Plush on Steam

MSRP: $3.99

Platforms: Win, Mac, Linux

Release: 2/13/15

After goofing around in Plush, my first instinct was to call it yet another great concept with not quite successful execution, but I quickly realized that the execution is less of an issue than my expectation.  See, I was expecting a puzzle game where items just kind of settle into place in an orderly fashion; after all, what’s a better illustration of happiness than tidiness? At least, that’s what we’re supposed to believe.

Instead, Plush is more of a physics puzzler, where you need to drag the stuffed animals around the bed, limbs flopping about, and maybe the only way to make them happy is to drop them on their cute little faces and then carelessly toss another toy into their happiness radiance.  Yes, clearly the chaos bugs me just a little bit. I’m working through it.

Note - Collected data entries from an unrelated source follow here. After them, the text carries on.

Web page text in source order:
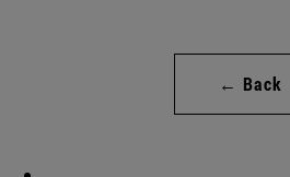
← Back
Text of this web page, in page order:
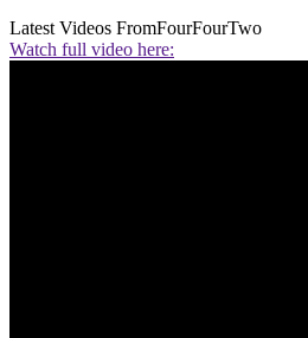
Latest Videos FromFourFourTwo
Watch full video here:
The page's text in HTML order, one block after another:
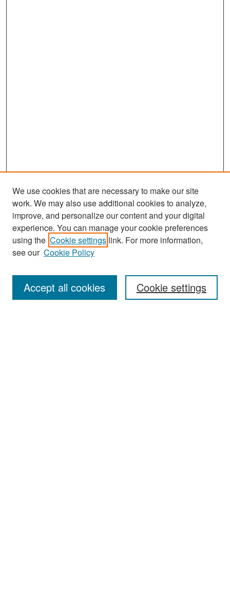
Search
Enter search terms:
We use cookies that are necessary to make our site
work. We may also use additional cookies to analyze,
improve, and personalize our content and your digital
experience. You can manage your cookie preferences
using the Cookie settings link. For more information,
see our Cookie Policy
Cookie settings
Accept all cookies
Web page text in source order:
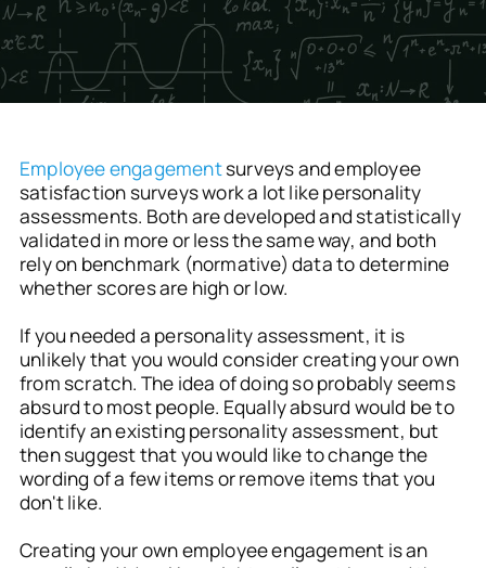
Employee engagementsurveys and employee
satisfaction surveys work a lot like personality
assessments. Both are developed and statistically
validated in more or less the same way, and both
rely on benchmark (normative) data to determine
whether scores are high or low.
If you needed a personality assessment, it is
unlikely that you would consider creating your own
from scratch. The idea of doing so probably seems
absurd to most people. Equally absurd would be to
identify an existing personality assessment, but
then suggest that you would like to change the
wording of a few items or remove items that you
don't like.
Creating your own employee engagement is an
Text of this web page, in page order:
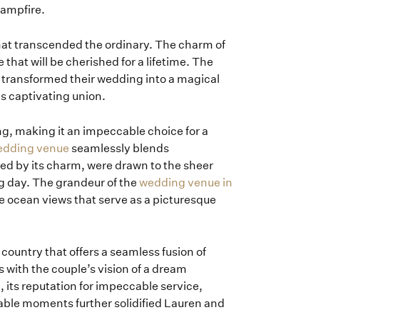
transcended the ordinary. The charm of
will be cherished for a lifetime. The
their wedding into a magical
captivating union.
making it an impeccable choice for a
venue seamlessly blends
by its charm, were drawn to the sheer
day. The grandeur of the wedding venue in
views that serve as a picturesque
that offers a seamless fusion of
the couple’s vision of a dream
, its reputation for impeccable service,
moments further solidified Lauren and
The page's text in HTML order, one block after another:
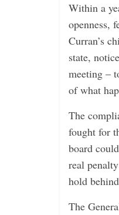
Within a
openness,
Curran’s
state,
meeting –
of what
The
fought for
board
real
hold
The

There are three difficulty levels, and in all but the easiest, a stuffed animal hitting the floor (like that bear over by the nightstand on the right) forces a level restart. There’s a reason that carpet is red – the floor is lava. Just don’t drop anything, ok? Each different type of stuffed animal has different needs – bears want to cuddle, while unicorns want to be left alone (unless there are ponies. Unicorns love ponies). To complete a level, all you have to do is make sure every stuffed animal has a green circle around it.  The pillows are stationary and unpassable; you will need to maneuver around them.

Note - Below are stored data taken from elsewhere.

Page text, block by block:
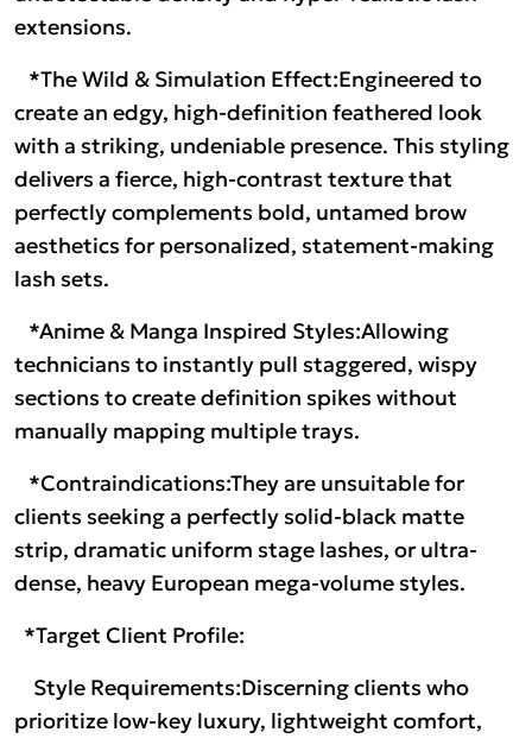
extensions.
*The Wild & Simulation Effect:Engineered to
create an edgy, high-definition feathered look
with a striking, undeniable presence. This styling
delivers a fierce, high-contrast texture that
perfectly complements bold, untamed brow
aesthetics for personalized, statement-making
lash sets.
*Anime & Manga Inspired Styles:Allowing
technicians to instantly pull staggered, wispy
sections to create definition spikes without
manually mapping multiple trays.
*Contraindications:They are unsuitable for
clients seeking a perfectly solid-black matte
strip, dramatic uniform stage lashes, or ultra-
dense, heavy European mega-volume styles.
*Target Client Profile:
Style Requirements:Discerning clients who
prioritize low-key luxury, lightweight comfort,

The real charm of the game comes in the soothing voice of the narrator, who only sounds like he’s judging you a little bit when you close the level description before he’s done reading. Then there are the child’s voice, talking to her stuffed toys. It’s just syrupy kinds of cute, and it works.

Considering three difficulty options and 40 levels, it’s not a bad value, even before you consider the free play mode, where you can just toss stuffed animals around willy nilly as much as your computer can take.  My biggest critique is that this feels like a game that should be ported to mobile, because I think moving the animals could be immensely satisfying with a touch screen.